A papá se lo llevó una crecida del Arroyomediano. Había llovido toda la tarde de aquel último viernes de abril, pero aún los coches podían atravesar el vado. Se le caló la furgoneta y cuando quiso salir ya era tarde, un golpe de agua lo arrastró y su cadáver apareció dos días después cerca de la desembocadura del arroyo en el Río.
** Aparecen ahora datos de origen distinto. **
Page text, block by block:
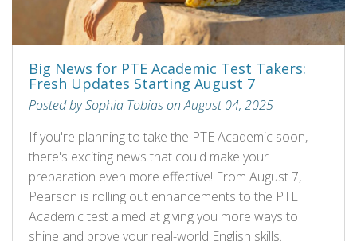
Big News for PTE Academic Test Takers:
Fresh Updates Starting August 7
Posted by Sophia Tobias on August 04, 2025
If you're planning to take the PTE Academic soon,
there's exciting news that could make your
preparation even more effective! From August 7,
Pearson is rolling out enhancements to the PTE
Academic test aimed at giving you more ways to
shine and prove your real-world English skills.
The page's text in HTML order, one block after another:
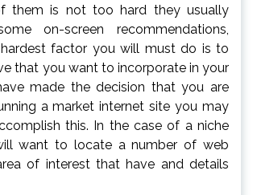
them is not too hard they usually
on-screen recommendations,
factor you will must do is to
that you want to incorporate in your
made the decision that you are
a market internet site you may
this. In the case of a niche
want to locate a number of web
of interest that have and details
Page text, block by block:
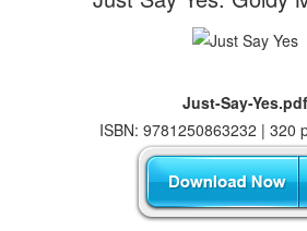
Just-Say-Yes.pdf
ISBN: 9781250863232 | 320
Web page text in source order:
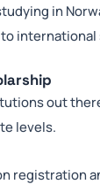
in
out
levels.
registration
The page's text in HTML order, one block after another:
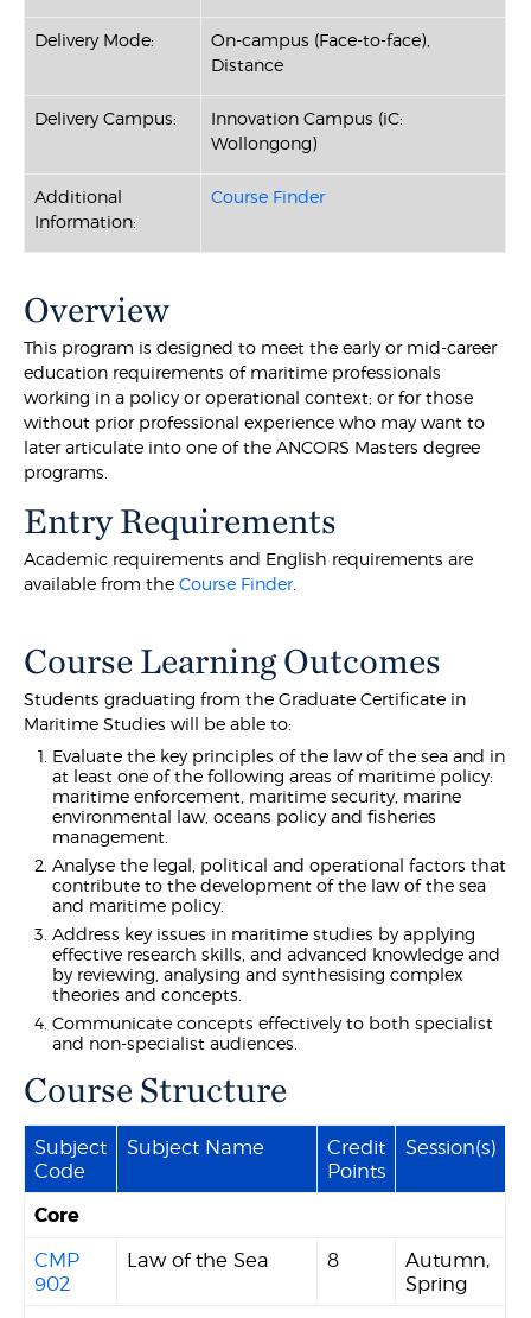
Delivery Mode:
On-campus (Face-to-face),
Distance
Delivery Campus:
Innovation Campus (iC:
Wollongong)
Additional
Information:
Course Finder
Overview
This program is designed to meet the early or mid-career
education requirements of maritime professionals
working in a policy or operational context; or for those
without prior professional experience who may want to
later articulate into one of the ANCORS Masters degree
programs.
Entry Requirements
Academic requirements and English requirements are
available from theCourse Finder.
Course Learning Outcomes
Students graduating from the Graduate Certificate in
Maritime Studies will be able to:
Evaluate the key principles of the law of the sea and in
at least one of the following areas of maritime policy:
maritime enforcement, maritime security, marine
environmental law, oceans policy and fisheries
management.
Analyse the legal, political and operational factors that
contribute to the development of the law of the sea
and maritime policy.
Address key issues in maritime studies by applying
effective research skills, and advanced knowledge and
by reviewing, analysing and synthesising complex
theories and concepts.
Communicate concepts effectively to both specialist
and non-specialist audiences.
Course Structure
Subject
Code
Subject Name
Credit
Points
Session(s)
Core
CMP
902
Law of the Sea 8
Autumn,
Spring
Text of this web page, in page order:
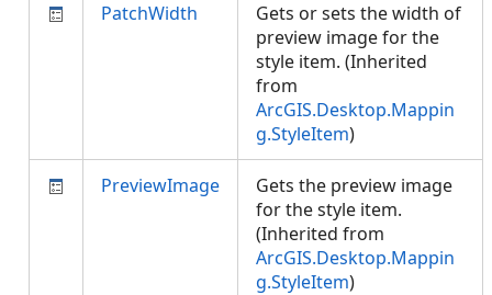
PatchWidth
Gets or sets the width of
preview image for the
style item. (Inherited
from
ArcGIS.Desktop.Mappin
g.StyleItem)
PreviewImage
Gets the preview image
for the style item.
(Inherited from
ArcGIS.Desktop.Mappin
g.StyleItem)

Ella representó muy bien su papel durante el velorio. El abuelo cayó en un silencio del que no se repuso nunca. Conocimos por primera vez a “la abuela Helena”, la hermana menor del abuelo que había criado a papá. Yo acababa de cumplir diecisiete años y Elisa tenía un año menos. Desde ese día comenzamos a pensar en una fuga.
( a tu padre no lo mató aquel golpe de agua tu sabías vaya si lo sabías que él llevaba tiempo sin hacerse cargo de sus días del peso y dolor de cada día existía a su pesar pero existía aunque deseara lo contrario aquel golpe de agua llegó para hacerle más fácil lo que por su misma cobardía postergaba quería abandonaros a vosotros y a Ella y acabó abandonándose a sí mismo siempre has pensado que aquel golpe de agua le presentó a la muerte como un acto de caridad del azar y que él lo agradeció)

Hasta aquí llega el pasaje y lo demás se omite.